_INPUT DATA_
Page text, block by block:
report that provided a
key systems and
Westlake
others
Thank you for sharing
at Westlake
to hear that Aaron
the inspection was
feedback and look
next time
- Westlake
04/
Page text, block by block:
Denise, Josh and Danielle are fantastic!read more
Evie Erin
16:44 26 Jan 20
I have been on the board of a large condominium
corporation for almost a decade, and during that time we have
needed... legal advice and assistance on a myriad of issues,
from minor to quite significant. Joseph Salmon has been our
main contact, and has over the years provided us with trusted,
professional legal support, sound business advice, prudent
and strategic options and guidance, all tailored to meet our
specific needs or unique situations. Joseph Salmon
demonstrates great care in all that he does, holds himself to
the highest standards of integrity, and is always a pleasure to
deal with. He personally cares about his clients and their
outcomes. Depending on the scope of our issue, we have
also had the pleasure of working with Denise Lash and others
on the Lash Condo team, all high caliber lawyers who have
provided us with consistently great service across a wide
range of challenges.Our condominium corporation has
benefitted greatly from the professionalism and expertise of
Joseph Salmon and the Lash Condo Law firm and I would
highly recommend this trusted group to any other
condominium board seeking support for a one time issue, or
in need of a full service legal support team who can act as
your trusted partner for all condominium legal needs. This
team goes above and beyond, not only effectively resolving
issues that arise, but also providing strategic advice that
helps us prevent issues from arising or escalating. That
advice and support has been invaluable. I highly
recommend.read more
* * *
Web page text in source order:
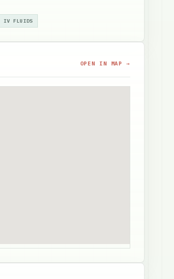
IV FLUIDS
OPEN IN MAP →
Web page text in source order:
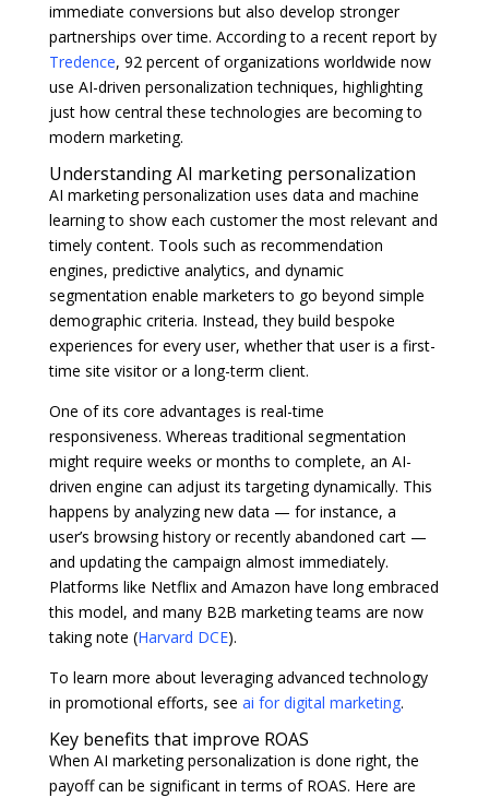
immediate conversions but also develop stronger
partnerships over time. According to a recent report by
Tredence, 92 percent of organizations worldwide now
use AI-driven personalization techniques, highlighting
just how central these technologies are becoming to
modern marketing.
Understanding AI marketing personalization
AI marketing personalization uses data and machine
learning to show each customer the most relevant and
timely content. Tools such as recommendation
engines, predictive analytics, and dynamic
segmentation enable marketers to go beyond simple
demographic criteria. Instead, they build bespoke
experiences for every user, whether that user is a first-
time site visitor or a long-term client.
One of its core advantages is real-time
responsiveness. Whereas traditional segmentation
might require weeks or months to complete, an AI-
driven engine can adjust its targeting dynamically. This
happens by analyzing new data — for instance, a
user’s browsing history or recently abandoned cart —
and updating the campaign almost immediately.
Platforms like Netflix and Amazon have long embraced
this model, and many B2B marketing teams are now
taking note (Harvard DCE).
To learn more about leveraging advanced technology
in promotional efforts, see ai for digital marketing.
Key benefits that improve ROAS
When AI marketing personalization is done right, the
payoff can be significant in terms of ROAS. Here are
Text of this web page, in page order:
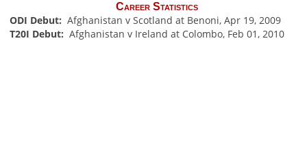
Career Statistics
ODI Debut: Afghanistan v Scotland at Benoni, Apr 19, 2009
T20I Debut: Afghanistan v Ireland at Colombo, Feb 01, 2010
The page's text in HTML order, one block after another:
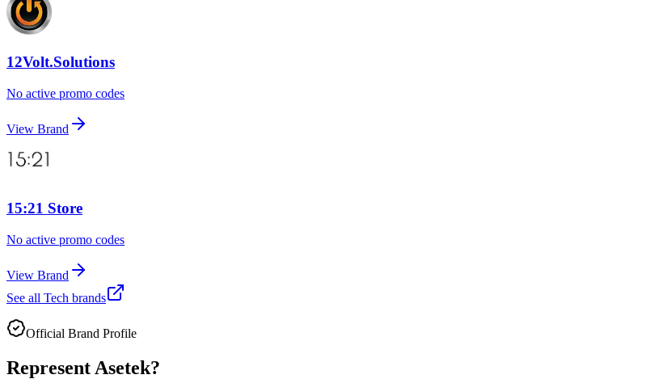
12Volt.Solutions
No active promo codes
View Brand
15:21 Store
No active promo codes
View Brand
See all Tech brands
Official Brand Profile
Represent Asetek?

_YOUR TASK_
Look over the records above and filter for each line with the word "report".

_EXERCISE RESULT_
report that provided a
partnerships over time. According to a recent report by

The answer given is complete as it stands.